Your reply should reproduce all the data below exactly while excluding the pictures.

▽

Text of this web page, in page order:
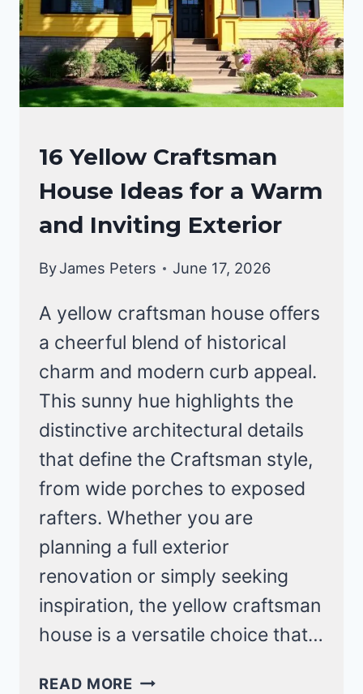
CRAFTSMAN
STYLE
HOMES
16 Yellow Craftsman
House Ideas for a Warm
and Inviting Exterior
ByJames Peters June 17, 2026
A yellow craftsman house offers
a cheerful blend of historical
charm and modern curb appeal.
This sunny hue highlights the
distinctive architectural details
that define the Craftsman style,
from wide porches to exposed
rafters. Whether you are
planning a full exterior
renovation or simply seeking
inspiration, the yellow craftsman
house is a versatile choice that…
READ MORE 16
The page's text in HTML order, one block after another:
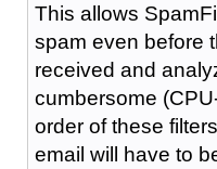
This allows
spam even before
received and
cumbersome
order of these
email will have to
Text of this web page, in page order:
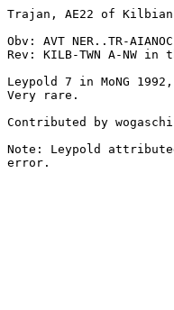
Trajan, AE22 of
Obv: AVT NER..TR-
Rev: KILB-TWN A-NW
Leypold 7 in MoNG
Very rare.
Contributed by
Note: Leypold
error.
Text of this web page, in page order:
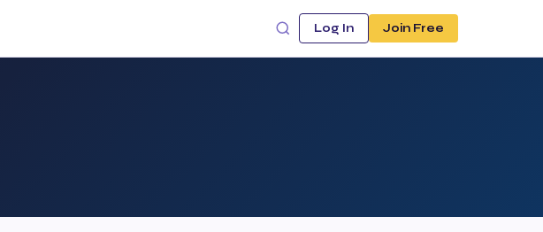
Log In Join Free
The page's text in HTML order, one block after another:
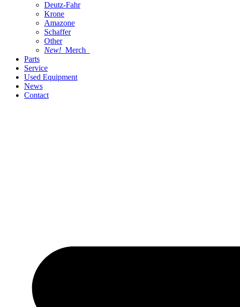
Deutz-Fahr
Krone
Amazone
Schaffer
Other
New! Merch
Parts
Service
Used Equipment
News
Contact
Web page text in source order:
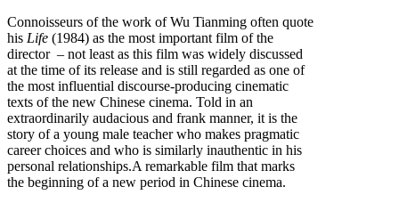
Connoisseurs of the work of Wu Tianming often quote
his Life (1984) as the most important film of the
director – not least as this film was widely discussed
at the time of its release and is still regarded as one of
the most influential discourse-producing cinematic
texts of the new Chinese cinema. Told in an
extraordinarily audacious and frank manner, it is the
story of a young male teacher who makes pragmatic
career choices and who is similarly inauthentic in his
personal relationships.A remarkable film that marks
the beginning of a new period in Chinese cinema.
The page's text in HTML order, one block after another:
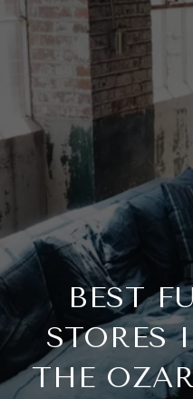
BEST
STORES
THE
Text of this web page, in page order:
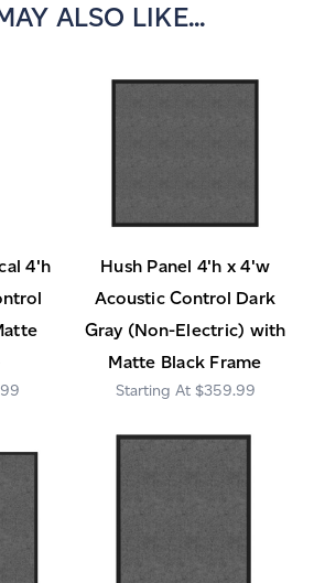
ALSO LIKE...
4'h
Hush Panel 4'h x 4'w
Acoustic Control Dark
Gray (Non-Electric) with
Matte Black Frame
$359.99

△

## Answer to this task
Text of this web page, in page order:
CRAFTSMAN
STYLE
HOMES
16 Yellow Craftsman
House Ideas for a Warm
and Inviting Exterior
ByJames Peters June 17, 2026
A yellow craftsman house offers
a cheerful blend of historical
charm and modern curb appeal.
This sunny hue highlights the
distinctive architectural details
that define the Craftsman style,
from wide porches to exposed
rafters. Whether you are
planning a full exterior
renovation or simply seeking
inspiration, the yellow craftsman
house is a versatile choice that…
READ MORE 16
The page's text in HTML order, one block after another:
This allows
spam even before
received and
cumbersome
order of these
email will have to
Text of this web page, in page order:
Trajan, AE22 of
Obv: AVT NER..TR-
Rev: KILB-TWN A-NW
Leypold 7 in MoNG
Very rare.
Contributed by
Note: Leypold
error.
Text of this web page, in page order:
Log In Join Free
The page's text in HTML order, one block after another:
Deutz-Fahr
Krone
Amazone
Schaffer
Other
New! Merch
Parts
Service
Used Equipment
News
Contact
Web page text in source order:
Connoisseurs of the work of Wu Tianming often quote
his Life (1984) as the most important film of the
director – not least as this film was widely discussed
at the time of its release and is still regarded as one of
the most influential discourse-producing cinematic
texts of the new Chinese cinema. Told in an
extraordinarily audacious and frank manner, it is the
story of a young male teacher who makes pragmatic
career choices and who is similarly inauthentic in his
personal relationships.A remarkable film that marks
the beginning of a new period in Chinese cinema.
The page's text in HTML order, one block after another:
BEST
STORES
THE
Text of this web page, in page order:
ALSO LIKE...
4'h
Hush Panel 4'h x 4'w
Acoustic Control Dark
Gray (Non-Electric) with
Matte Black Frame
$359.99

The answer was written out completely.